Please find every line in the records below that contains the word "SKYACTIV", and copy it.

** Information supplied follows **

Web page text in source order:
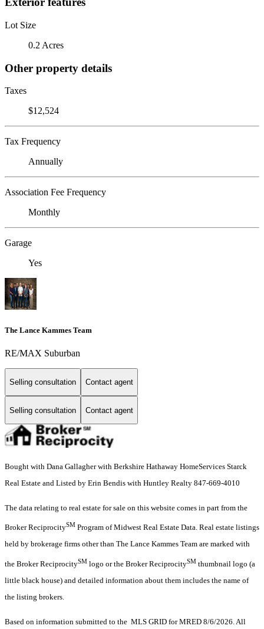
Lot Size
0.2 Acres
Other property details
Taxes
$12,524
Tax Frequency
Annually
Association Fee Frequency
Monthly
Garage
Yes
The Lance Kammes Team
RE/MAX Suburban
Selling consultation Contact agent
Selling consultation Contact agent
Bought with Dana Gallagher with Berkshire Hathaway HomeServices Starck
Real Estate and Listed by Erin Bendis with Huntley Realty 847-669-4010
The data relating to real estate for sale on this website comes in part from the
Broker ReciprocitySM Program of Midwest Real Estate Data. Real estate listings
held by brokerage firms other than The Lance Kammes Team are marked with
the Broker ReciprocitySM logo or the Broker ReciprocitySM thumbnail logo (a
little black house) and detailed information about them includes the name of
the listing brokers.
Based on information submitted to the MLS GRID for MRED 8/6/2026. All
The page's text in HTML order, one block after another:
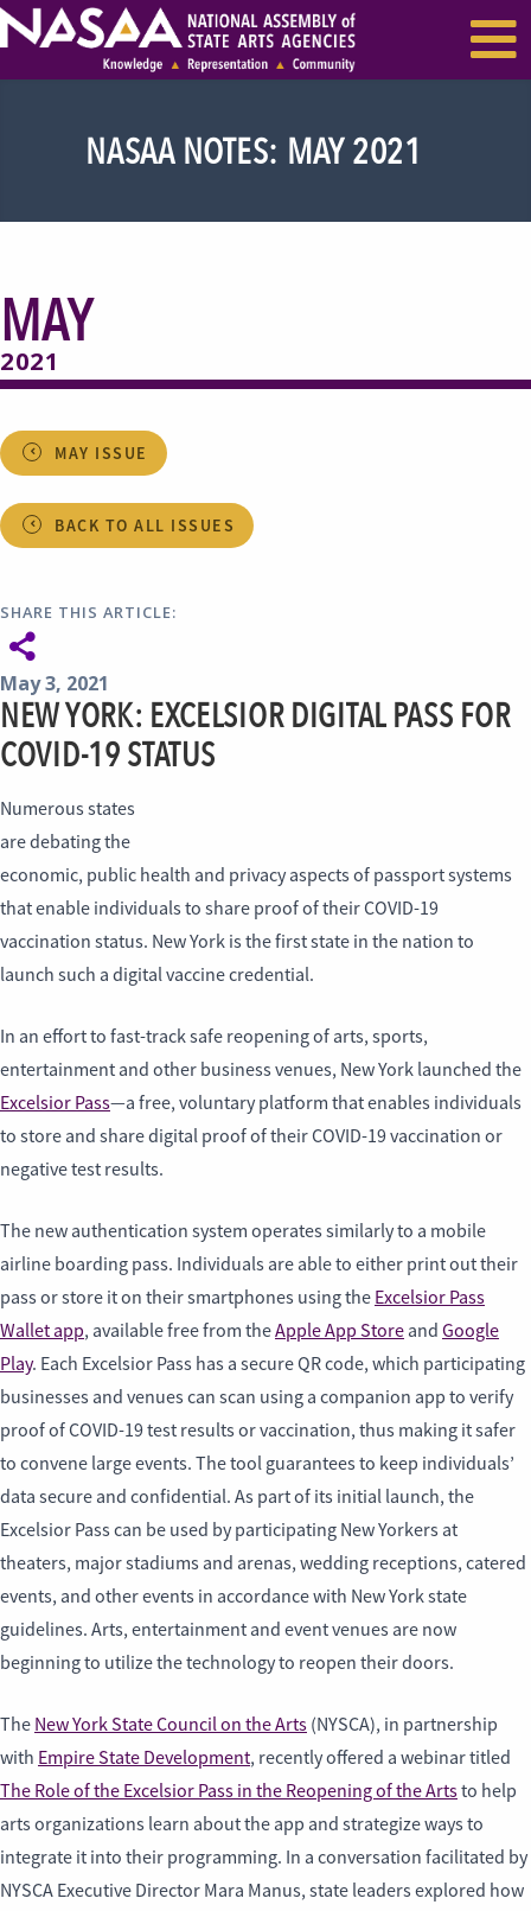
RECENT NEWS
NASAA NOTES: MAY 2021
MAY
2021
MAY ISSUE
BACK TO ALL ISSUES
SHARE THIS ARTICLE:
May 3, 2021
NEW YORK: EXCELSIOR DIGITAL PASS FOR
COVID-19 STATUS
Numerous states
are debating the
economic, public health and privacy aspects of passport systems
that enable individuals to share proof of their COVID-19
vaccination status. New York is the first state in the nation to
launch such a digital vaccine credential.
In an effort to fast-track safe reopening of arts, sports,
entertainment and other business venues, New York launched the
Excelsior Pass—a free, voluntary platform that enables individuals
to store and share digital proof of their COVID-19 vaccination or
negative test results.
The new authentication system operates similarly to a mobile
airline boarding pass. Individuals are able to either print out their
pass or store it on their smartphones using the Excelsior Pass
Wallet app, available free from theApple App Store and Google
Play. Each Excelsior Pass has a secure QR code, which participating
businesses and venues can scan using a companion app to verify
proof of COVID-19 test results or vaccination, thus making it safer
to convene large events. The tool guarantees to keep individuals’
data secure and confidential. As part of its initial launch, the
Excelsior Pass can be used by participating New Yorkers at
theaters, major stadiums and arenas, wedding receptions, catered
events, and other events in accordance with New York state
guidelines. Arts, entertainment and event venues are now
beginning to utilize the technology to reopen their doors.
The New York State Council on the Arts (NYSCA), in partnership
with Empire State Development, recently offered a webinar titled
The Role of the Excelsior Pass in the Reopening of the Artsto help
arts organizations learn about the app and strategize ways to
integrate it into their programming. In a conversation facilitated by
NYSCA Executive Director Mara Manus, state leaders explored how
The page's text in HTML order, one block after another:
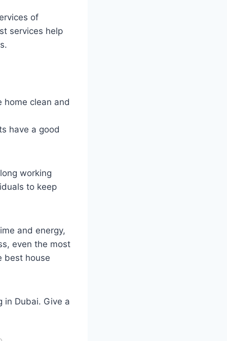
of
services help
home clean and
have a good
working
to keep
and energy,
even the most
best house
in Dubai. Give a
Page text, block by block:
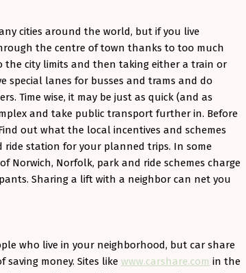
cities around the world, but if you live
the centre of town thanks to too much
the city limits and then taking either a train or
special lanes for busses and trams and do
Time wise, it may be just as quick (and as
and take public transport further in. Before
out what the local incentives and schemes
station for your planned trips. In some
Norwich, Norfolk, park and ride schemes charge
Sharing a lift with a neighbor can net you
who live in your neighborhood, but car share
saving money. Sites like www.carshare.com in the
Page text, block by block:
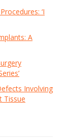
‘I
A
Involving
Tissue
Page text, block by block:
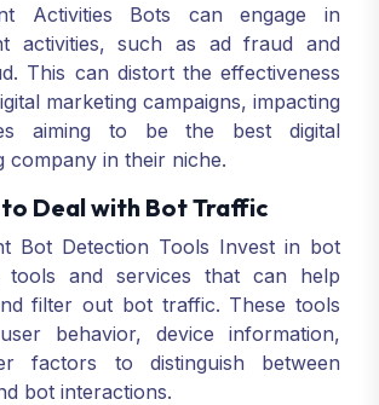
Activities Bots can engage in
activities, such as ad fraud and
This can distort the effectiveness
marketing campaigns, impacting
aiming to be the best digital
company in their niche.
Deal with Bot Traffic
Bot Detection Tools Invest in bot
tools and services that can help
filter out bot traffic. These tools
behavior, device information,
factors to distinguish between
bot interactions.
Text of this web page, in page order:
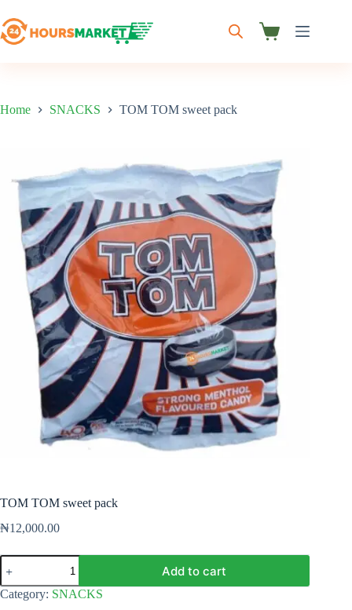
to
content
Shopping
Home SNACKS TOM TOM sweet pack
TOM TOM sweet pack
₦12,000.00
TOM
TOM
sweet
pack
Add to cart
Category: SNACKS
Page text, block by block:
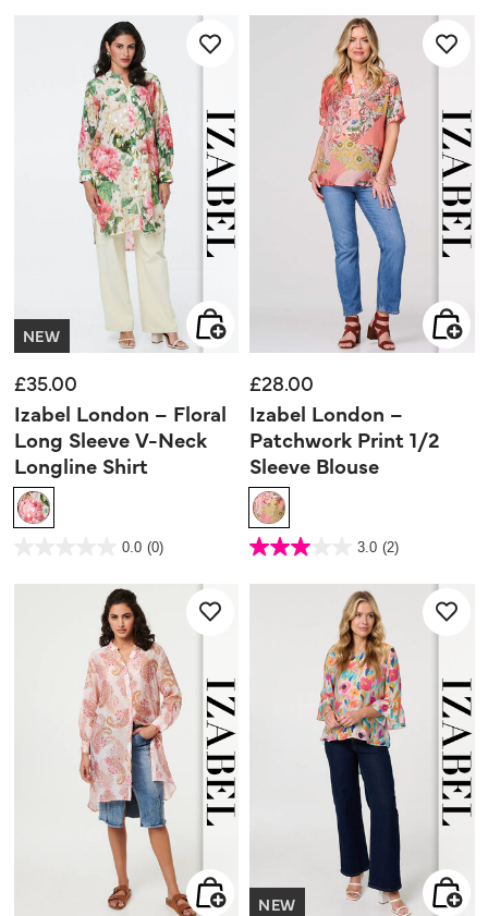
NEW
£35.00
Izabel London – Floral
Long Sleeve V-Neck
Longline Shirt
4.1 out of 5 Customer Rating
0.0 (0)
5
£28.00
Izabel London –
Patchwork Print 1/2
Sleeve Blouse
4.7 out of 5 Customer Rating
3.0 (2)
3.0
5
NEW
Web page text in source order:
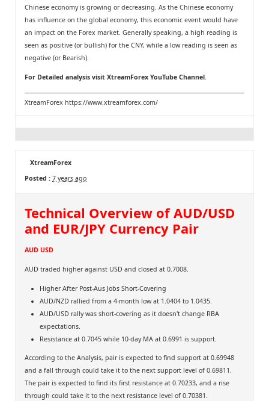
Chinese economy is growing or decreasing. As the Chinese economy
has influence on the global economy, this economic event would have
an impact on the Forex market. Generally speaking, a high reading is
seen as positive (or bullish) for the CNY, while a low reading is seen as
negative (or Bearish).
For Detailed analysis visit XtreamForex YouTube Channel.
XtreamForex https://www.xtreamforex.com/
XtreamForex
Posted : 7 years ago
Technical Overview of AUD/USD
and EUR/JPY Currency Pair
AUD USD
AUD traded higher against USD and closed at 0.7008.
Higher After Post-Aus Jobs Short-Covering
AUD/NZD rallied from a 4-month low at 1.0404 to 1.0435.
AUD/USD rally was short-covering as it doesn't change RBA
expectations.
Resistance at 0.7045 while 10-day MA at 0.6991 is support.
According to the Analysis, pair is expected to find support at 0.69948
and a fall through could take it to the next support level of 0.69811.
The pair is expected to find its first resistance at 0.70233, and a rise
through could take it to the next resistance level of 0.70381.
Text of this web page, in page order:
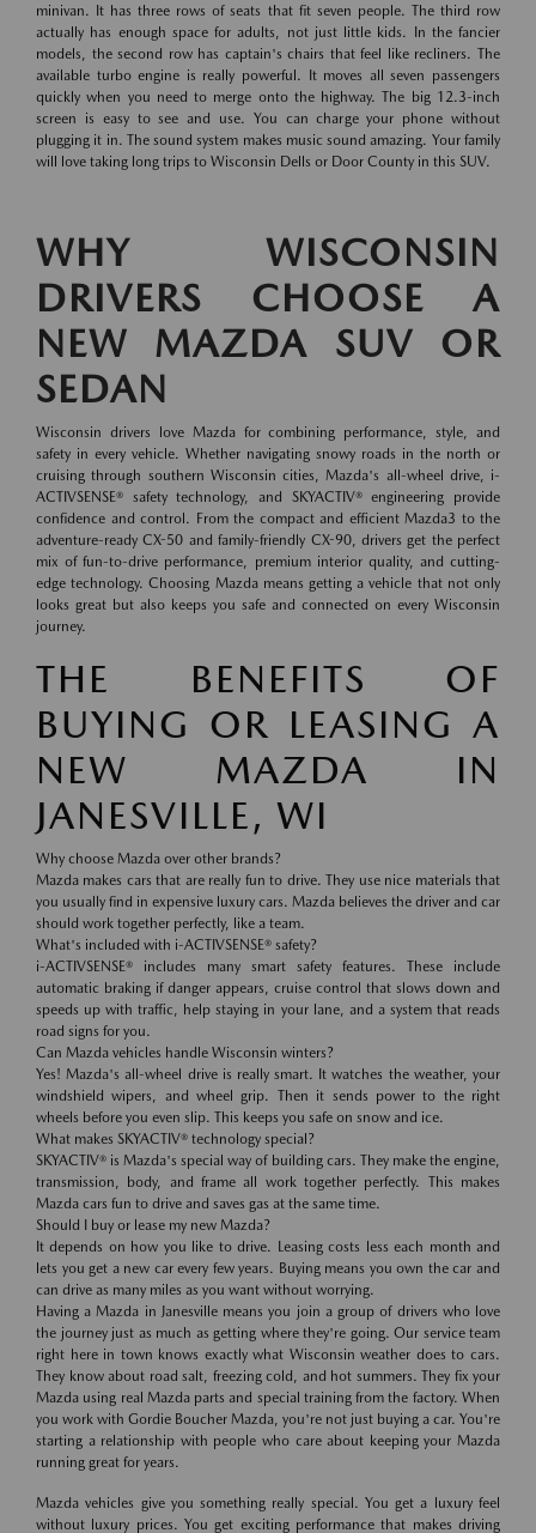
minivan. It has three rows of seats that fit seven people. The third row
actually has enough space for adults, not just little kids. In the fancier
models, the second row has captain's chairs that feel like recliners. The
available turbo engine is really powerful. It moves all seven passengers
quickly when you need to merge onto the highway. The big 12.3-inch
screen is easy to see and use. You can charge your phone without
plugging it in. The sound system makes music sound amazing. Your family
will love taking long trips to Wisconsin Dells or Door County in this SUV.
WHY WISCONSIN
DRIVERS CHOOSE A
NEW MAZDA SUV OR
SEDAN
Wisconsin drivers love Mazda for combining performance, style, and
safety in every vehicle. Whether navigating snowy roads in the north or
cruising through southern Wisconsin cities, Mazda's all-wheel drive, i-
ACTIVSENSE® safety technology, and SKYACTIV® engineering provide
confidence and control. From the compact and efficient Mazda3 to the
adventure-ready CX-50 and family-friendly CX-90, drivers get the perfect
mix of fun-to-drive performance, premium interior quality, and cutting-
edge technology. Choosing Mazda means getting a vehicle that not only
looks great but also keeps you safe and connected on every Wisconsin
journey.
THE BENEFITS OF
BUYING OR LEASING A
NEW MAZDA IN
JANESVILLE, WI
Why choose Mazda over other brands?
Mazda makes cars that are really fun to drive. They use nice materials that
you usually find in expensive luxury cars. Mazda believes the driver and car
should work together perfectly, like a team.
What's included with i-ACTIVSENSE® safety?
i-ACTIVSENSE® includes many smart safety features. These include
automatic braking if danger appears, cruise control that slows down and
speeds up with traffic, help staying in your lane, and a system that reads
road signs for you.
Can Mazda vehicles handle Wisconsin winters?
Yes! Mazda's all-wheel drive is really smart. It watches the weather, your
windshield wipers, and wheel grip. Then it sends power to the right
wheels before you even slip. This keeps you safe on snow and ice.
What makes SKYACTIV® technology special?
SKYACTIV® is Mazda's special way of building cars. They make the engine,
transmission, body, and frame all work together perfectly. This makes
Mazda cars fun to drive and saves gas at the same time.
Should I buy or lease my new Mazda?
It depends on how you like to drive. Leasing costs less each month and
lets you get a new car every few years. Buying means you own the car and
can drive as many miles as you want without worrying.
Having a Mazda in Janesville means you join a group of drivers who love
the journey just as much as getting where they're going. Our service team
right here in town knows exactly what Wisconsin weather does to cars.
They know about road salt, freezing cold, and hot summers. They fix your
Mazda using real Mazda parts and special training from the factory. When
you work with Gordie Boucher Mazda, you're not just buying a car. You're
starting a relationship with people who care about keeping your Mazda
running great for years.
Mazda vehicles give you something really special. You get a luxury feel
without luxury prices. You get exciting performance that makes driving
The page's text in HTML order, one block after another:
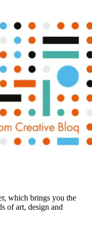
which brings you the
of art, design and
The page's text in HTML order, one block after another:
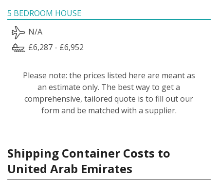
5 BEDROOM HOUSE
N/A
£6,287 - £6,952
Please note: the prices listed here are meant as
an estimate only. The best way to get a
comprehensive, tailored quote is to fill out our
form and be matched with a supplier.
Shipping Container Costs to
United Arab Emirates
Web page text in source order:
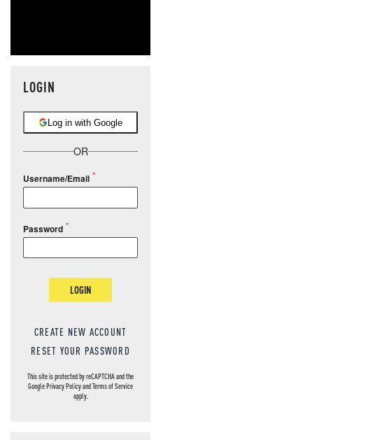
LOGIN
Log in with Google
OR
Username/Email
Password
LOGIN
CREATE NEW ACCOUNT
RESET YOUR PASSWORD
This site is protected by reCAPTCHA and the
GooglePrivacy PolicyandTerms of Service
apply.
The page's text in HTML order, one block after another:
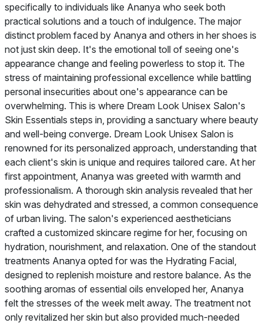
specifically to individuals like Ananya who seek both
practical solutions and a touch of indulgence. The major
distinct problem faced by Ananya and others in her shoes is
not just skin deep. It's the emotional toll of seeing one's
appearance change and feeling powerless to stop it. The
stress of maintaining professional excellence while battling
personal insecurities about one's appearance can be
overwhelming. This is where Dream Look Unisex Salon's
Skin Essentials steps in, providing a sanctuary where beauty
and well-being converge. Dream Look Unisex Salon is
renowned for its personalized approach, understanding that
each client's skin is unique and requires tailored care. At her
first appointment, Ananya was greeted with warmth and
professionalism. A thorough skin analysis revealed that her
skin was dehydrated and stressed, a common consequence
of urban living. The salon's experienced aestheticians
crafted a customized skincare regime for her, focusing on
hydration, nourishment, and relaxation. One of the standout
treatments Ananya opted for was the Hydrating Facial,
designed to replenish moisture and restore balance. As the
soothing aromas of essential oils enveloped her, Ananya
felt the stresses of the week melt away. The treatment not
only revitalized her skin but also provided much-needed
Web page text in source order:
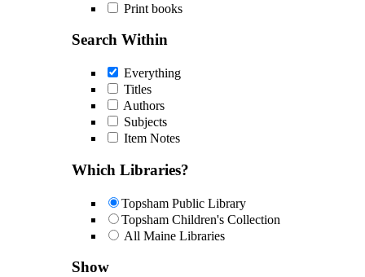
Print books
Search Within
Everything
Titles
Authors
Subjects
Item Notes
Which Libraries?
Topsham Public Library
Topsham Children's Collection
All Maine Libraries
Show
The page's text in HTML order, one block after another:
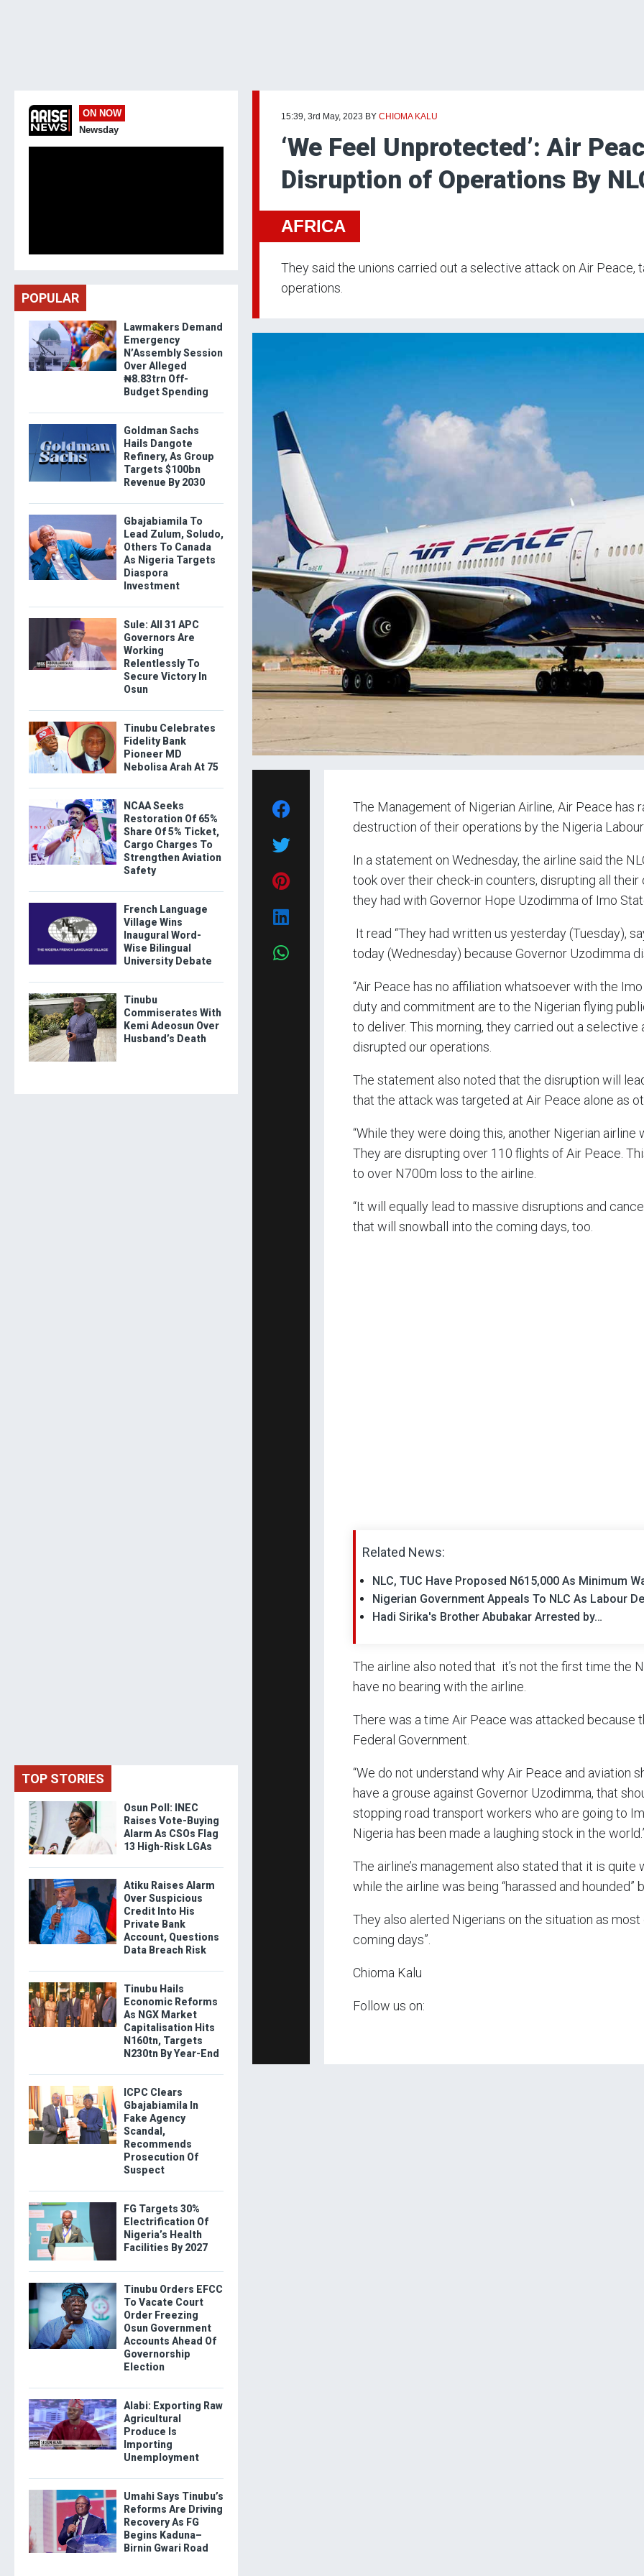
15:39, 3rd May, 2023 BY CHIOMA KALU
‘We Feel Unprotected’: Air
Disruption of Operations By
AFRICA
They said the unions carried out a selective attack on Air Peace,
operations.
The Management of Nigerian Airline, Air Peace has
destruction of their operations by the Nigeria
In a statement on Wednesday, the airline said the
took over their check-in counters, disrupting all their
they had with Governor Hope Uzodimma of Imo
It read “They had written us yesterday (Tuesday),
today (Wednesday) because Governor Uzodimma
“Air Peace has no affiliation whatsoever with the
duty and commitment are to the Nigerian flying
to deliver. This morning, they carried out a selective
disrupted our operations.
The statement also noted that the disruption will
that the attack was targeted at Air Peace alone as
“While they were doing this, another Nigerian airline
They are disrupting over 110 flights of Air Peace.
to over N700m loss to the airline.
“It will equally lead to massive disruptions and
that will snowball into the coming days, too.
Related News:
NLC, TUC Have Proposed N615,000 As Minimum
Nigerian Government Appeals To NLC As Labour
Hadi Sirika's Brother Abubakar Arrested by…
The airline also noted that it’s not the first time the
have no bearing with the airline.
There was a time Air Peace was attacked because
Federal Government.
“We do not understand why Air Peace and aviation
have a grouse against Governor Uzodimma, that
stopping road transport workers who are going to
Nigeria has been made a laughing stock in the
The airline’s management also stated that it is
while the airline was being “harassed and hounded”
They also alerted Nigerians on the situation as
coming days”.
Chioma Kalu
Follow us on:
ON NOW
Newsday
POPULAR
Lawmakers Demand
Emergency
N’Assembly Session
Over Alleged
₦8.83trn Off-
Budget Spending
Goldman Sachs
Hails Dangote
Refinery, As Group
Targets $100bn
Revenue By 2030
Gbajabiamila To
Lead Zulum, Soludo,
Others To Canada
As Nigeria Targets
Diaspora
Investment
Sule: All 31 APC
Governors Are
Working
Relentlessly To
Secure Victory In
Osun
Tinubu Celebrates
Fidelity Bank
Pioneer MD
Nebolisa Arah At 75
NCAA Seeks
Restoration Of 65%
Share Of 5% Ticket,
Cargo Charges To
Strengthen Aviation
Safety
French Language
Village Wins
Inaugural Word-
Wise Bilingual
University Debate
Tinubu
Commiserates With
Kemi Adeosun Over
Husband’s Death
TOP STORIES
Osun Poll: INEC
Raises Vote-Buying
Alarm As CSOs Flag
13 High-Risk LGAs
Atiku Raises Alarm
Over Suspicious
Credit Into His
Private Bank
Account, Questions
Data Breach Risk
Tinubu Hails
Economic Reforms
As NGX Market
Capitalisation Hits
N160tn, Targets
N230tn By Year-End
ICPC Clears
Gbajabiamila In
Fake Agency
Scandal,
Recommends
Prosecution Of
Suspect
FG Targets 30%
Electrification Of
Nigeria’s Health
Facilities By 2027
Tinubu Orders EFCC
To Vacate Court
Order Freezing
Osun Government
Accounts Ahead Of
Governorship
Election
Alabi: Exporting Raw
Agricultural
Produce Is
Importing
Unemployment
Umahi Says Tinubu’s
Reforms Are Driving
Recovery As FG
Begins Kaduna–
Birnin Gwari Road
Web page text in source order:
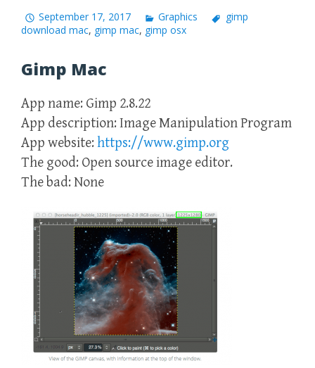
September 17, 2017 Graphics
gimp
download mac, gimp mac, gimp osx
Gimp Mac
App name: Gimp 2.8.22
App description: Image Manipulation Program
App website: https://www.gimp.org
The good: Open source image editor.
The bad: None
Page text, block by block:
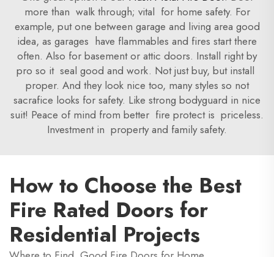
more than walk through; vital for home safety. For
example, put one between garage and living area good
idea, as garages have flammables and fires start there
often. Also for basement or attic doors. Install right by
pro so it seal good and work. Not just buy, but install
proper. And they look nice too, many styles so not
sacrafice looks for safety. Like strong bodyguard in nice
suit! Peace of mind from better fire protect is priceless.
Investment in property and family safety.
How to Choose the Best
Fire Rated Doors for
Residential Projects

** End of Information supplied **

Result of this task:
ACTIVSENSE® safety technology, and SKYACTIV® engineering provide
What makes SKYACTIV® technology special?
SKYACTIV® is Mazda's special way of building cars. They make the engine,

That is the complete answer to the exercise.